KEILA SZPALLER keila.szpaller@missoulian.com​ ​ ​

If you want to get to know a University of Montana employee who is also one of the newest members of the Missoula County Public Schools Board of Trustees, check out reporter Cameron Evans' profile of Wilena Old Person.

Old Person is currently program coordinator for the Health Careers Opportunity Program at the College of Health Professions and Biomedical Sciences. A nonprofit leader familiar with her work said this in the story:

Wilena just has this natural ability to lead with grace and collaboration and wisdom and vision,” said Heidi Wallace, the executive director of Empower MT, an organization that develops youth and adult leaders to correct systemic inequalities.

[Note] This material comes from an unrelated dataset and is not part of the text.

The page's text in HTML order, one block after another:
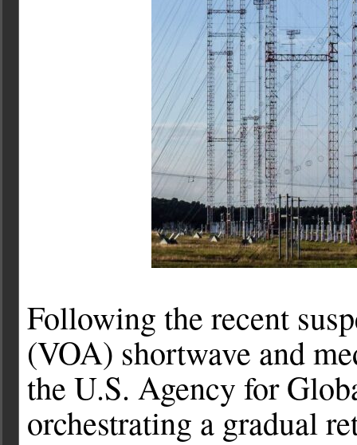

In the story, Evans describes all the different volunteer jobs Old Person has done:

She has volunteered for numerous positions over the years, having served as a member and the co-chair of the Diversity Advisory Council at UM, a member of the UM Presidential Search Committee in 2017, a member of the DiverseU Planning Committee, a member of the Board of Directors at Empower MT, a member of the Board of Directors, the Chair and the Secretary of the Missoula Urban Indian Health Center, and as an adviser for the Kyiyo Native American Student Association since 2011 — and that’s not even half of the positions she’s held in the last 10 years, in addition to her full-time job.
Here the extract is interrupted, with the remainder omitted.